The ability of alien plant species to extend their diaspore dispersal distance to the maximum possible extent may be critical to their invasion, survival, and expansion in a new environment[14,24]. Diaspore dispersal distance, which depends on both plant traits and environmental conditions, should therefore be an important variable representing the ability to extend dispersal distance[15,19,20,25-28]. However, it is difficult to monitor the dispersal distance of plants via field studies[13,27,29], particularly for those that have different dispersal modes, because each mode corresponds to a particular dispersal distance[15,20,22,23,27,28]. For example, a diaspore can use more than one dispersal mode based on its morphological characteristics. Species that are dispersed by wind (anemochory) can present with the following five types of dispersal modes based on their morphology: 1) chamaechory (an entire round plant that rolls on the ground); 2) cystometeorochory (balloon-like diaspores that glide or roll on the ground); 3) trichometeorochory (diaspores with pappi and that float in the air); 4) pterometeorochory (diaspores with wings and descend in a spiral); and 5) semachory (small diaspores with no special morphology and float in the air)[10,13,15,20,30]. Therefore, the dispersal mode–a combination of dispersal agents, plant traits, and environmental conditions–represents a considerable component of the ability of plants to extend their dispersal distance[15].

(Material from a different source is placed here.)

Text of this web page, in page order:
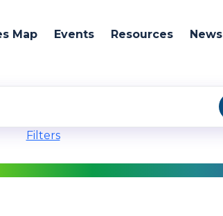
Map Events Resources News
Filters

Several ranks of the risk from alien plant species were utilized to meet the requirements of policy makers who were responsible for developing strategies to manage invasive alien plants in China[3,18,31-35]. Ma et al.[35] have reported that in China, alien plant species are classified into the following six risk ranks, from high- to low-risk, based on their biological traits, scale of possible invasion, and socioeconomic damages caused: I) malignant invaders, II) serious invaders, III) local invaders, IV) mild invaders, V) species requiring further observation, and VI) cultivated alien species. The ability of alien plant species in different risk ranks to extend their dispersal distance is important for invasion control[18]. Further studies should also be conducted to assess the dispersal ability of alien plant species that are in different risk ranks and those that use both natural and anthropogenic dispersal agents.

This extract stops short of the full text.